Director Dyala Nusseibeh’s maturing vision has seen her positively alter the geography of the fair in recent years. Cornering the galleries, and opening up the initial space to a wealth of newer elements, that draw on the energies of a host of curators and artists engaging with mediums that contradict and complement one another, that are closer to everything of the outside world. Nusseibeh’s invitation to artists to offer up their visions of art animates what might otherwise have suffered or succeeded by virtue of its sales.
As well as the already interconnected booths of galleries from Turin and Tehran, this year sees a programme of performances facilitated by London based curator Rose Lejeune, and an exhibition of artists, from a choice of countries and continents, curated by essayist and academic Simon Njami; works that as he explains, draw attention to the significance of music to the creative act. Suggesting, “music is rhythm. A visual experience as well. Above all, jazz is about improvisation. The experience of an exhibition should never be predetermined. It has to be a game of questions and answers.” That plays with the idea that art, like music, proposes possibilities that are memory and emotionally based, and far from fixed to the floor. Looking to the future, the Munich and New York-based curators Sam Bardaouil and Till Fellrath, have been invited to unearth a new generation of artists, who are born of and belong to the UAE. There is a choice of artists who have all gone to the US to study, whilst still retaining close ties to the Emirates.
That includes Hashel Al Lamki’s acrylic canvases that easily go unnoticed, within touching distance of Maitha Abdalla bathroom tiled installation, that offers a gustier handling of paint, to the more placid pictures of Lamki; a practice that has the potential of becoming as rich as Iranian-American artist Tala Madani. Together with Christopher Benton, whose uprooted palm tree is elevated by a web of metal chains, that turns the innocuous into the incredible.

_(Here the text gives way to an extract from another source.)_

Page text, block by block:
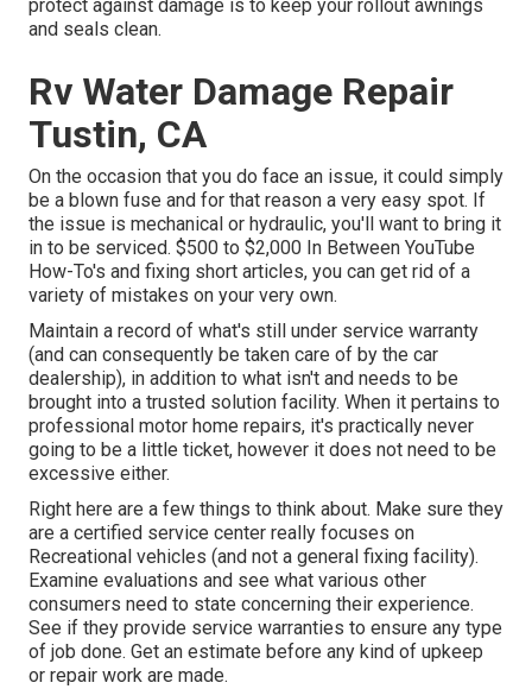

Maitha Abdalla’s performative piece cut into the wall, of her pinked out ‘dry room’, introduces something of the vim of Rose Lejeune’s choice of performative artists, who were notable for their absence. Despite that, the figure and the inclusion of figurative reconfirm the human experience. Lejeune’s choice of performers conjures their own fantastic fables that are intended to awaken the audience from the silence of seeing everything else. Performance she says “is of great interest to me because it is an increasingly important part of so many artists’ practice alongside much broader constellations of mediums, from painting to ceramics to film, drawing and installation.” It becomes part of a wider approach of how to successfully express oneself, and what Lejeune’s crop of artists offers, is the life of the party. Super Taus, is an artist, like Chinese artist Xu Zhen, who sees the collision of cultures, as a place from which to reap much reward. Sitting at a table at the art fair, waiting to give away an audience member a make-piece trophy akin to the one she received at the armory show, in New York, as a tongue-in-cheek opportunity for the audience an ad-hock experience of her new-found success. Louise Hervé and Clovis Maillet are an emerging French duo. Founders of I.I.I.I (International Institute for Important Items), their works appear as a fluid interpretation of the historical and the anthropological. Described as ‘embodying knowledge’, Hervé and Maillet appear to want to capture and recreate the past as a fluid present.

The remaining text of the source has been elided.